▶ [Goal of the exercise]
From the data that follows, copy every line holding the string "extensions".

[Stored items]

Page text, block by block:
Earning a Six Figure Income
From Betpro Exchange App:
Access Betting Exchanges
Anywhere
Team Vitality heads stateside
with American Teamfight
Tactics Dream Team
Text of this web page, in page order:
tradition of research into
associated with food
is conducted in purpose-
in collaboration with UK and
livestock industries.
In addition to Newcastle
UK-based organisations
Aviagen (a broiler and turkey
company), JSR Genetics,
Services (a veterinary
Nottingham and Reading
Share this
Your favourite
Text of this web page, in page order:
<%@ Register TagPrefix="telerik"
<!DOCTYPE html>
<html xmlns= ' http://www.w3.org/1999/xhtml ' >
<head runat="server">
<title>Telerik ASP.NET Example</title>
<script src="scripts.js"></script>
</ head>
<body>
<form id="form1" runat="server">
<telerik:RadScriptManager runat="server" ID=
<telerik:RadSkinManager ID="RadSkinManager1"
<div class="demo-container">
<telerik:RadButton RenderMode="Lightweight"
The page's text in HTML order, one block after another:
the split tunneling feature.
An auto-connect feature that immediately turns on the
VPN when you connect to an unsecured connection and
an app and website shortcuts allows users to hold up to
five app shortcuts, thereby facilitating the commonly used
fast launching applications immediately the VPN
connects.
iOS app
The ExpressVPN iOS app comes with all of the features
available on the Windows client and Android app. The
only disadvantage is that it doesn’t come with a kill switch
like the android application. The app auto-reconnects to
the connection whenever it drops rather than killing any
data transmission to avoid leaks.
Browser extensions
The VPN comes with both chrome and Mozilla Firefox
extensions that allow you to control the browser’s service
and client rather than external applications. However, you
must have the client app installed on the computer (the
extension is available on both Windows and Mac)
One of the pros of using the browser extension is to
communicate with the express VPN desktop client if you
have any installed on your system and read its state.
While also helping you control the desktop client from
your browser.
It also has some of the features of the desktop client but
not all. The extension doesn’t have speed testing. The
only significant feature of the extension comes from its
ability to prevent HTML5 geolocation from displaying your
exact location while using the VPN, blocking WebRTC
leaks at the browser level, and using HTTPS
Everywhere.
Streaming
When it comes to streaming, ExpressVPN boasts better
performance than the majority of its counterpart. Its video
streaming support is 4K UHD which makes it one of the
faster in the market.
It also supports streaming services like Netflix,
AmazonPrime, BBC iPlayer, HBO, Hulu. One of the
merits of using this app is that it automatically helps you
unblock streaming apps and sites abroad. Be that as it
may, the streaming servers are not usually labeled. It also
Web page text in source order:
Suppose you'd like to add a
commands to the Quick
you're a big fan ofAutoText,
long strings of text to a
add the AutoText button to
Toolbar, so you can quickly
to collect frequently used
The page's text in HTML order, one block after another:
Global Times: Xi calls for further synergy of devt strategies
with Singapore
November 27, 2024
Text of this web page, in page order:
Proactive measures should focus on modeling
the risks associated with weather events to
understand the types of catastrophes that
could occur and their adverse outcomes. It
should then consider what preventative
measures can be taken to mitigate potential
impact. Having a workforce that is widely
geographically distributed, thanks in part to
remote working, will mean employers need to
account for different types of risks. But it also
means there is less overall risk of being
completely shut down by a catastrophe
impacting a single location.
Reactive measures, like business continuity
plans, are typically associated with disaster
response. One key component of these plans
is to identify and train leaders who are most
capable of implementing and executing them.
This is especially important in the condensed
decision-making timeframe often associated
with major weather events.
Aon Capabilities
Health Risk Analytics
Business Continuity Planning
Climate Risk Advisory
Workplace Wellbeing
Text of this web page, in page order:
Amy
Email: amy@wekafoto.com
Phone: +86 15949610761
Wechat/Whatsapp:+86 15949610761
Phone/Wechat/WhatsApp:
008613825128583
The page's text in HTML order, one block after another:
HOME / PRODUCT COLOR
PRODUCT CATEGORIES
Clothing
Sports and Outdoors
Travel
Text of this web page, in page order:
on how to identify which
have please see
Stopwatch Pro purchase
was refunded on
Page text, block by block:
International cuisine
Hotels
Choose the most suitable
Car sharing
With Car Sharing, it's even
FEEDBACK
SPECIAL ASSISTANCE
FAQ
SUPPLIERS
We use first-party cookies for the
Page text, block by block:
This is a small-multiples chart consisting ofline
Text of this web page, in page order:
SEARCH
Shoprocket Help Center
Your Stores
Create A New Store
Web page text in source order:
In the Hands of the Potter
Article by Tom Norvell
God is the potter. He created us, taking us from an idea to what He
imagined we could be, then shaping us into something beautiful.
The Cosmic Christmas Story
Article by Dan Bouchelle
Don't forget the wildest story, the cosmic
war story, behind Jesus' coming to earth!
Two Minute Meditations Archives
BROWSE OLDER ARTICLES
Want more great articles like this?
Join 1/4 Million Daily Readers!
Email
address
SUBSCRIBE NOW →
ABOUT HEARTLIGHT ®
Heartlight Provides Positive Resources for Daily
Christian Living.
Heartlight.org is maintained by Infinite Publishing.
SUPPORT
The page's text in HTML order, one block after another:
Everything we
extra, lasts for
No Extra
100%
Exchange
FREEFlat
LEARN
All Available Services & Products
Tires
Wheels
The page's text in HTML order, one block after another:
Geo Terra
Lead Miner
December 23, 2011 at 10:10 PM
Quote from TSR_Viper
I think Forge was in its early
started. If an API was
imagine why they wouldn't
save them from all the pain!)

▶ [Written answer]
Browser extensions
extensions that allow you to control the browser’s service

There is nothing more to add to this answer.